Raquel Dutra
Em novembro de 2013, a população civil da Ucrânia entrou em conflito direto com o governo de Víktor Yanukóvytch. Numa onda de protestos liderados por jornalistas e estudantes que se estendeu até fevereiro de 2014, o povo denunciava a corrupção, o abuso de poder e a violação dos direitos humanos cometidos pelo governo. O estopim, de maneira geral, foi a frustração de um pedido popular por maior integração com União Europeia, que aconteceu quando o bloco se recusou a firmar acordos com o país aliado da Rússia enquanto ele não resolvesse a sua “deterioração flagrante da democracia e do Estado de Direito”. No meio do movimento que ficou conhecido como Euromaidan – ou, mais significativamente, Revolução da Dignidade – está o drama de amadurecimento de Olga e a sua participação na Competição Novos Diretores da 45ª Mostra Internacional de Cinema em São Paulo.
Ao misturar realidade e ficção, o primeiro filme do jovem diretor francês Elie Grappe trabalha para trazer força a uma história real a partir de elementos ficcionais. O centro dessa construção narrativa é Olga (a ginasta ucraniana Anastasia Budiashkina), uma campeã olímpica em treinamento e cidadã de um lugar que busca uma revolução. Aos 15 anos, ela é um prodígio ostentado por um país cujo governo é o objeto de oposição do ofício de sua mãe (Tanya Mikhina), jornalista que reporta as corrupções de Yanukóvytch e milita pela sua deposição. As duas estão na mira da perseguição violenta do governo – numa demonstração fortíssima da capacidade de direção de Grappe que impacta os primeiros minutos do filme -, então, Olga vai para a Suíça, país de seu falecido pai, para continuar desenvolvendo suas ambições esportivas na ginástica a salvo.
Enquanto Olga inicia seus treinamentos para a seleção nacional na Suíça, sua casa se incendeia na Ucrânia. Entre as suas aspirações individuais e os conflitos de sua pátria, o crescimento da protagonista exilada é intenso, doído e urgente, impulsionado pelo roteiro de Ellie Grape e de Raphaëlle Desplechin, que são típicos treinadores rígidos. E é fato que Anastasia Budiashkina conhece bem a frieza exigida de atletas de alto rendimento, mas, em sua primeira atuação, ela surpreende é na maneira como compreende os sentimentos à flor da pele da personagem, que tem um mundo em revolução dentro de si, mas não pode tomar parte nesse revolucionar.
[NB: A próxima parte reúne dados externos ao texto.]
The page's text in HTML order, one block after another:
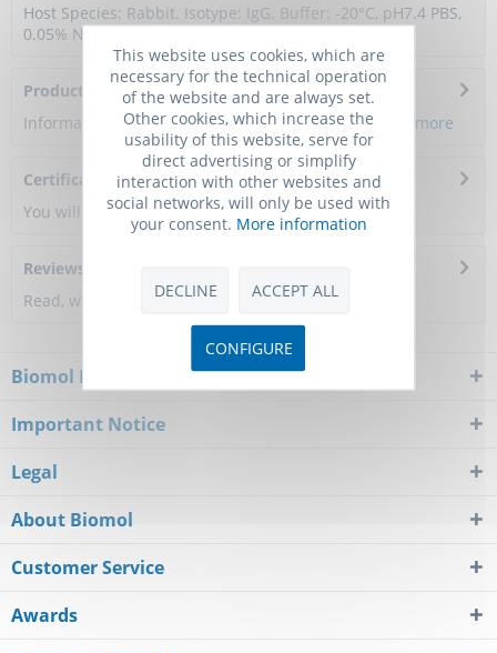
Host Species: Rabbit. Isotype: IgG. Buffer: -20°C, pH7.4 PBS,
0.05% NaN3, 40% Glycerol. Storage:...
Product Citations
Information about the product reference will follow. more
Certificate of Analysis
You will get a certificate here
Reviews
Read, write and discuss reviews...more
Biomol Newsletter
Important Notice
Legal
About Biomol
Customer Service
Awards
This website uses cookies, which are
necessary for the technical operation
of the website and are always set.
Other cookies, which increase the
usability of this website, serve for
direct advertising or simplify
interaction with other websites and
social networks, will only be used with
your consent. More information
DECLINE ACCEPT ALL
CONFIGURE
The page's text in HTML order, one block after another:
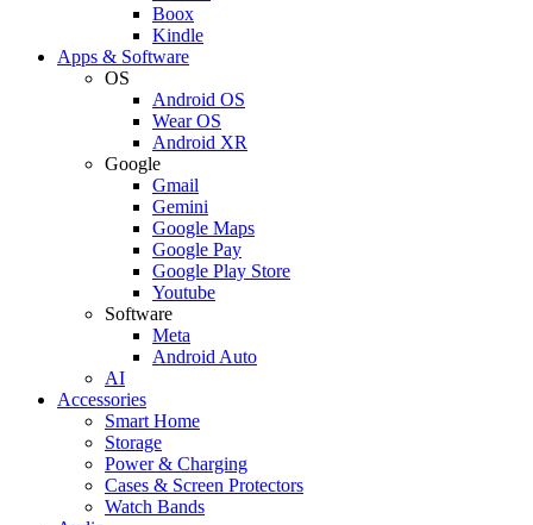
Boox
Kindle
Apps & Software
OS
Android OS
Wear OS
Android XR
Google
Gmail
Gemini
Google Maps
Google Pay
Google Play Store
Youtube
Software
Meta
Android Auto
AI
Accessories
Smart Home
Storage
Power & Charging
Cases & Screen Protectors
Watch Bands
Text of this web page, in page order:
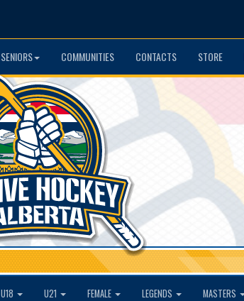
SENIORS COMMUNITIES CONTACTS STORE
U18 U21 FEMALE LEGENDS MASTERS
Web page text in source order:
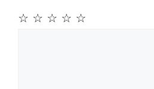
☆
☆
☆
☆
☆
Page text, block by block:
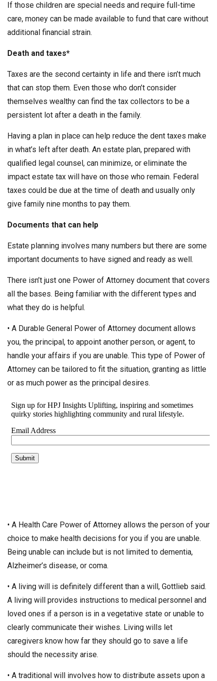
If those children are special needs and require full-time
care, money can be made available to fund that care without
additional financial strain.
Death and taxes*
Taxes are the second certainty in life and there isn’t much
that can stop them. Even those who don’t consider
themselves wealthy can find the tax collectors to be a
persistent lot after a death in the family.
Having a plan in place can help reduce the dent taxes make
in what’s left after death. An estate plan, prepared with
qualified legal counsel, can minimize, or eliminate the
impact estate tax will have on those who remain. Federal
taxes could be due at the time of death and usually only
give family nine months to pay them.
Documents that can help
Estate planning involves many numbers but there are some
important documents to have signed and ready as well.
There isn’t just one Power of Attorney document that covers
all the bases. Being familiar with the different types and
what they do is helpful.
• A Durable General Power of Attorney document allows
you, the principal, to appoint another person, or agent, to
handle your affairs if you are unable. This type of Power of
Attorney can be tailored to fit the situation, granting as little
or as much power as the principal desires.
• A Health Care Power of Attorney allows the person of your
choice to make health decisions for you if you are unable.
Being unable can include but is not limited to dementia,
Alzheimer’s disease, or coma.
• A living will is definitely different than a will, Gottlieb said.
A living will provides instructions to medical personnel and
loved ones if a person is in a vegetative state or unable to
clearly communicate their wishes. Living wills let
caregivers know how far they should go to save a life
should the necessity arise.
• A traditional will involves how to distribute assets upon a
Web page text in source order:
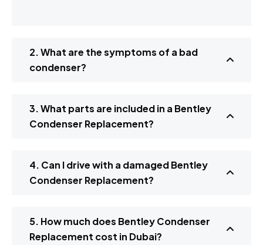
2. What are the symptoms of a bad
condenser?
3. What parts are included in a Bentley
Condenser Replacement?
4. Can I drive with a damaged Bentley
Condenser Replacement?
5. How much does Bentley Condenser
Replacement cost in Dubai?
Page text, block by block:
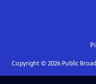
Copyright © 2026Public
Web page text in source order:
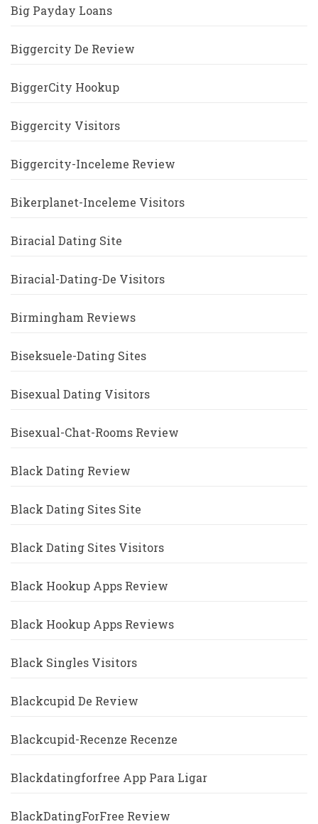
Big Payday Loans
Biggercity De Review
BiggerCity Hookup
Biggercity Visitors
Biggercity-Inceleme Review
Bikerplanet-Inceleme Visitors
Biracial Dating Site
Biracial-Dating-De Visitors
Birmingham Reviews
Biseksuele-Dating Sites
Bisexual Dating Visitors
Bisexual-Chat-Rooms Review
Black Dating Review
Black Dating Sites Site
Black Dating Sites Visitors
Black Hookup Apps Review
Black Hookup Apps Reviews
Black Singles Visitors
Blackcupid De Review
Blackcupid-Recenze Recenze
Blackdatingforfree App Para Ligar
BlackDatingForFree Review
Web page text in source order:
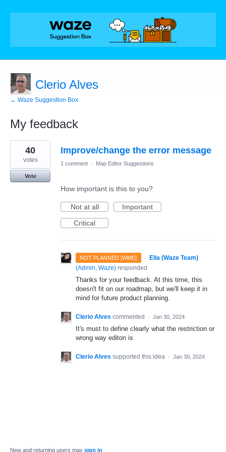
Clerio Alves
← Waze Suggestion Box
My feedback
1
result
found
Improve/change the error message
40
votes
Vote
1 comment · Map Editor Suggestions
How important is this to you?
Not at all
Important
Critical
NOT PLANNED [WME] ·
Ella (Waze Team)
(Admin, Waze) responded
Thanks for your feedback. At this time, this
doesn't fit on our roadmap, but we'll keep it in
mind for future product planning.
Clerio Alves commented · Jan 30, 2024
It's must to define clearly what the restriction or
wrong way editon is
Clerio Alves supported this idea · Jan 30, 2024
New and returning users may sign in
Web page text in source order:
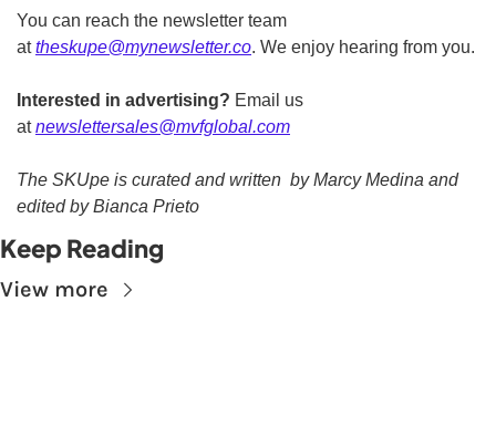
You can reach the newsletter team
at theskupe@mynewsletter.co. We enjoy hearing from you.
Interested in advertising? Email us
at newslettersales@mvfglobal.com
The SKUpe is curated and written  by Marcy Medina and
edited by Bianca Prieto
Keep Reading
View more
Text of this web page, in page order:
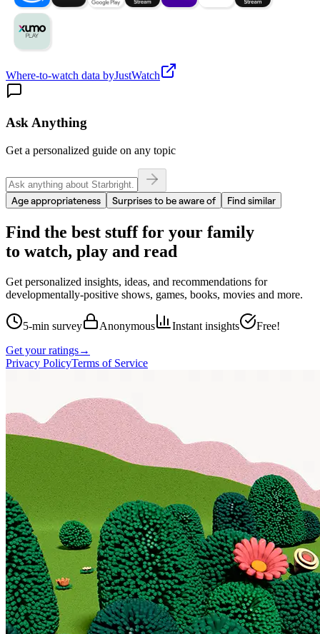
Where-to-watch data byJustWatch
Ask Anything
Get a personalized guide on any topic
Age appropriateness Surprises to be aware of Find similar
Find the best stuff for your family
to watch, play and read
Get personalized insights, ideas, and recommendations for
developmentally-positive shows, games, books, movies and more.
5-min survey Anonymous Instant insights
Free!
Get your ratings→
Privacy PolicyTerms of Service
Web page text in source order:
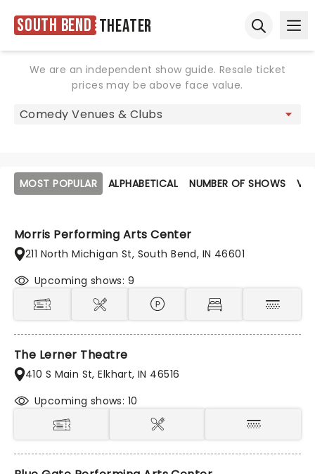
South Bend Theater
We are an independent show guide. Resale ticket
prices may be above face value.
MOST POPULAR ALPHABETICAL NUMBER OF SHOWS
Morris Performing Arts Center
211 North Michigan St, South Bend, IN 46601
Upcoming shows: 9
The Lerner Theatre
410 S Main St, Elkhart, IN 46516
Upcoming shows: 10
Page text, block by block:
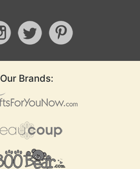
Our Brands:
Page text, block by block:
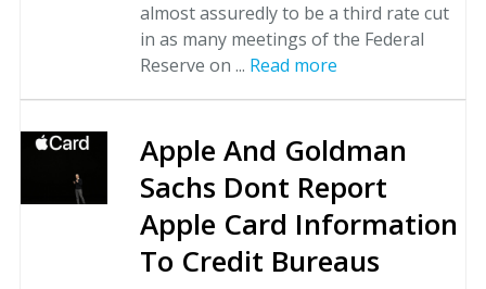
almost assuredly to be a third rate cut
in as many meetings of the Federal
Reserve on ... Read more
Apple And Goldman
Sachs Dont Report
Apple Card Information
To Credit Bureaus
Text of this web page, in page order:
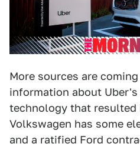
More sources are
information about
technology that resulted
Volkswagen has some
and a ratified Ford
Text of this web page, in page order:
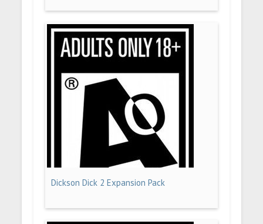
Dickson Dick 2 Expansion Pack
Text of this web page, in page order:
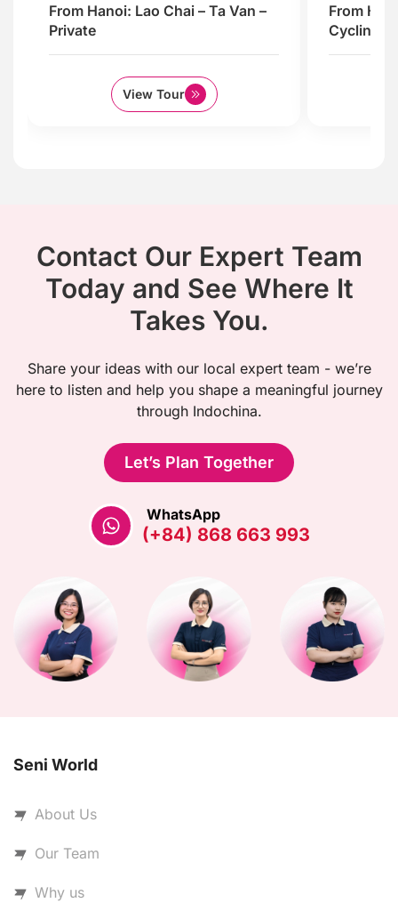
From Hanoi: Lao Chai – Ta Van –
Private
View Tour
From
Cycling
Contact Our Expert Team
Today and See Where It
Takes You.
Share your ideas with our local expert team - we’re
here to listen and help you shape a meaningful journey
through Indochina.
Let’s Plan Together
WhatsApp
(+84) 868 663 993
Seni World
About Us
Our Team
Why us
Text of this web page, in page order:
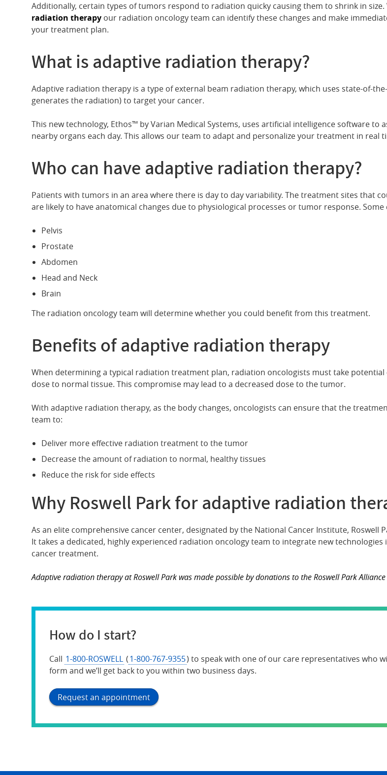
Additionally, certain types of tumors respond to radiation quicky causing them to shrink in size.
radiation therapyour radiation oncology team can identify these changes and make
your treatment plan.
What is adaptive radiation therapy?
Adaptive radiation therapy is a type of external beam radiation therapy, which uses state-of-
generates the radiation) to target your cancer.
This new technology, Ethos™ by Varian Medical Systems, uses artificial intelligence software
nearby organs each day. This allows our team to adapt and personalize your treatment in real
Who can have adaptive radiation therapy?
Patients with tumors in an area where there is day to day variability. The treatment sites that
are likely to have anatomical changes due to physiological processes or tumor response.
Pelvis
Prostate
Abdomen
Head and Neck
Brain
The radiation oncology team will determine whether you could benefit from this treatment.
Benefits of adaptive radiation therapy
When determining a typical radiation treatment plan, radiation oncologists must take
dose to normal tissue. This compromise may lead to a decreased dose to the tumor.
With adaptive radiation therapy, as the body changes, oncologists can ensure that the
team to:
Deliver more effective radiation treatment to the tumor
Decrease the amount of radiation to normal, healthy tissues
Reduce the risk for side effects
Why Roswell Park for adaptive radiation
As an elite comprehensive cancer center, designated by the National Cancer Institute,
It takes a dedicated, highly experienced radiation oncology team to integrate new
cancer treatment.
Adaptive radiation therapy at Roswell Park was made possible by donations to the Roswell Park
How do I start?
Call 1-800-ROSWELL (1-800-767-9355) to speak with one of our care representatives who
form and we’ll get back to you within two business days.
Request an appointment
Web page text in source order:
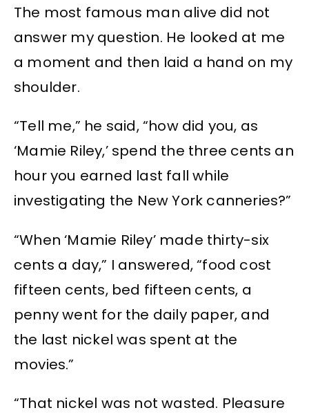
The most famous man alive did not
answer my question. He looked at me
a moment and then laid a hand on my
shoulder.
“Tell me,” he said, “how did you, as
‘Mamie Riley,’ spend the three cents an
hour you earned last fall while
investigating the New York canneries?”
“When ‘Mamie Riley’ made thirty-six
cents a day,” I answered, “food cost
fifteen cents, bed fifteen cents, a
penny went for the daily paper, and
the last nickel was spent at the
movies.”
“That nickel was not wasted. Pleasure
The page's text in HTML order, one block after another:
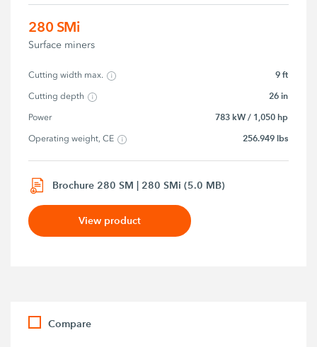
280 SMi
Surface miners
Cutting width max. 9 ft
Cutting depth 26 in
Power 783 kW / 1,050 hp
Operating weight, CE 256.949 lbs
Brochure 280 SM | 280 SMi (5.0 MB)
View product
Compare
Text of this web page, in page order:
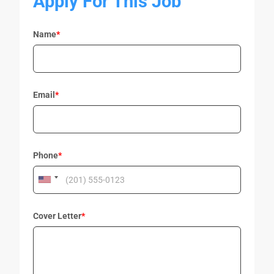
Name*
Email *
Phone*
Cover Letter*
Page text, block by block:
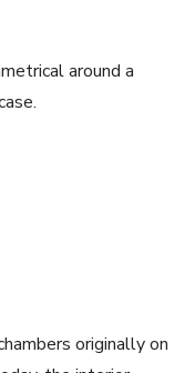
around a
originally on
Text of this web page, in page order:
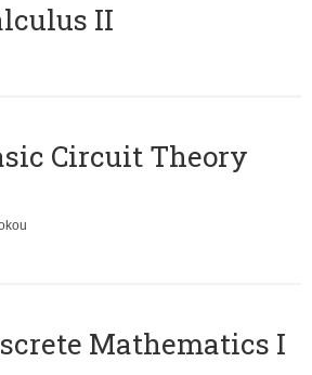
II
Circuit Theory
Mathematics I
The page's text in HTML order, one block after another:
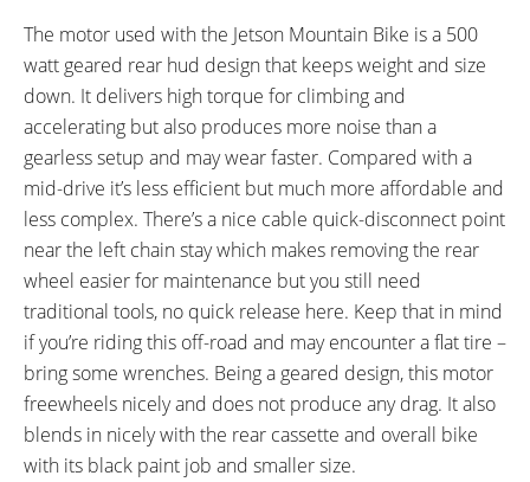
Shimano SIS Index Shifter on
Right Bar
Lasco
PEDALS:
Black Wellgo Aluminum Alloy
Platform
HANDLEBAR:
Flat
BRAKE DETAILS:
Mechanical Disc with 180 mm
Rotor on Front and 160 mm
Rotor on Rear, Tektro Levers
with Motor Cutoff
GRIPS:
Black Leather, Ergonomic
SEAT POST:
Suspension Shock
TIRE BRAND:
CST Caballero, 29" x 2.26"
WHEEL SIZES:
29 in (73.66cm)
TUBE DETAILS:
Schrader Valve
ACCESSORIES:
Side Mounted Kickstand, Plastic
OTHER:
Keyed Removable Battery Pack,
The motor used with the Jetson Mountain Bike is a 500
watt geared rear hud design that keeps weight and size
down. It delivers high torque for climbing and
accelerating but also produces more noise than a
gearless setup and may wear faster. Compared with a
mid-drive it’s less efficient but much more affordable and
less complex. There’s a nice cable quick-disconnect point
near the left chain stay which makes removing the rear
wheel easier for maintenance but you still need
traditional tools, no quick release here. Keep that in mind
if you’re riding this off-road and may encounter a flat tire –
bring some wrenches. Being a geared design, this motor
freewheels nicely and does not produce any drag. It also
blends in nicely with the rear cassette and overall bike
with its black paint job and smaller size.
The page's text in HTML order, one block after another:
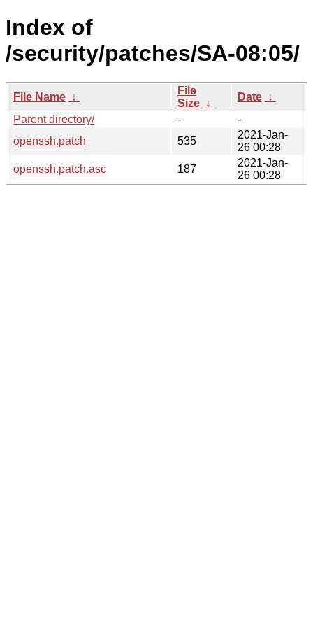
Index of
/security/patches/SA-08:05/
File Name ↓
File
Size ↓
Date ↓
Parent directory/
-
-
openssh.patch
535
2021-Jan-
26 00:28
openssh.patch.asc
187
2021-Jan-
26 00:28
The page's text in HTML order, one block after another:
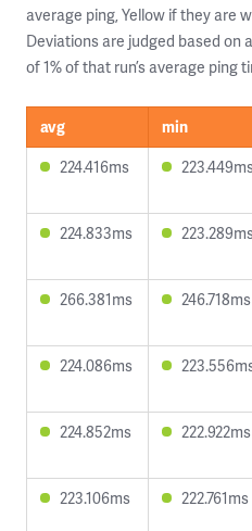
average ping, Yellow if they are
Deviations are judged based on
of 1% of that run’s average ping
avg min
224.416ms
224.833ms
266.381ms 246.718ms
224.086ms
224.852ms 222.922ms
223.106ms 222.761ms
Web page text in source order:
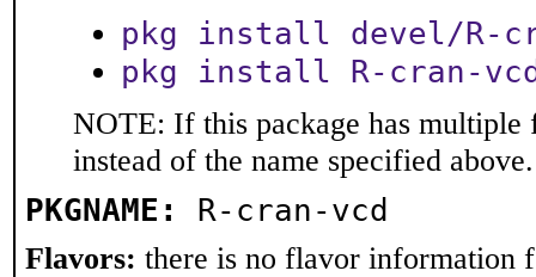
pkg install devel/R-
pkg install R-cran-
NOTE: If this package has multiple
instead of the name specified above.
PKGNAME: R-cran-vcd
Flavors: there is no flavor information
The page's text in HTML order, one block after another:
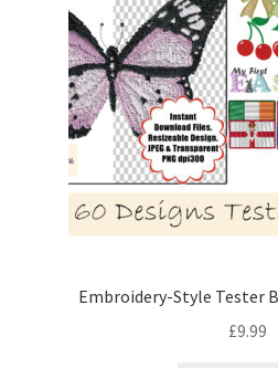
Embroidery-Style Tester
£9.99
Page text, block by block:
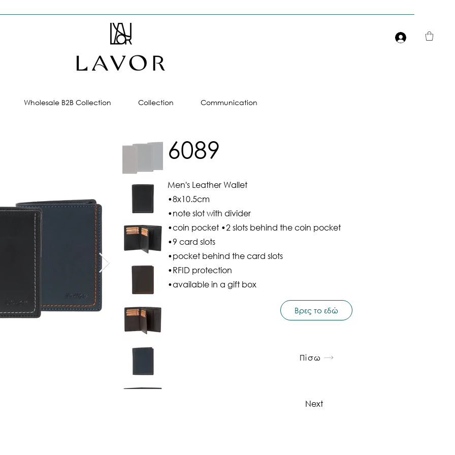
Είσοδος
Wholesale B2B Collection Collection Communication
6089
Men's Leather Wallet
•8x10.5cm
•note slot with divider
•coin pocket •2 slots behind the coin pocket
•9 card slots
•pocket behind the card slots
•RFID protection
•available in a gift box
Βρες το εδώ
Πίσω
Next
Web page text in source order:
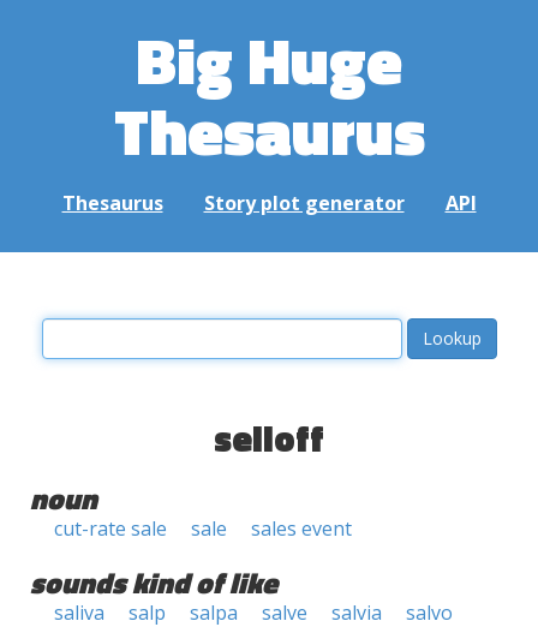
Big Huge
Thesaurus
Thesaurus Story plot generator API
selloff
noun
cut-rate sale sale sales event
sounds kind of like
saliva salp salpa salve salvia
salvo
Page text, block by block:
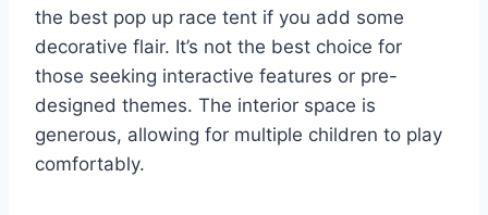
the best pop up race tent if you add some
decorative flair. It’s not the best choice for
those seeking interactive features or pre-
designed themes. The interior space is
generous, allowing for multiple children to play
comfortably.

Desta forma, até o primeiro ato, Olga é um filme chapado, assim como o solo sobrevoado por suas personagens que perseguem a perfeição. Mas, à medida que os calos apertam, a história cresce e se ajusta ao seu espaço. Parte dessa sensação nasce das lentes de Lucie Baudinaud, que sabe encontrar sentido nos corpos, movimentos, olhares, rituais, técnicas, aparelhos, instrumentos, expressões e (falta de) palavras daqueles centros de treinamento. Quando as mãos da edição de Suzana Pedro assumem a narrativa, todos os movimentos de Olga convergem numa transmutação imagética, e no desenho de som de Jürg Lempen, Sergiy Stepansky e Tristan Pontécaille, nada é mais poderoso do que o que acontece no silêncio.
O maior triunfo de Olga é reconhecer a dimensão da nossa existência no mundo. Como o próprio diretor comentou em entrevista ao portal Cineuropa quando questionado sobre a escolha do esporte para ilustrar a história, o desempenho individual da protagonista se mostra fundamental para a conquista da equipe, e desta forma, ela não consegue se desvincular da sensação de que sua ação também é importante para a luta coletiva da sua nação. Assim, a ideia de neutralidade é entendida como algo insuportável, e, mais do que isso, impossível. E como cantava o clamor popular e democrático de Euromaidan, Olga compreende que existem lutas pelas quais nós damos o nosso corpo e a nossa alma.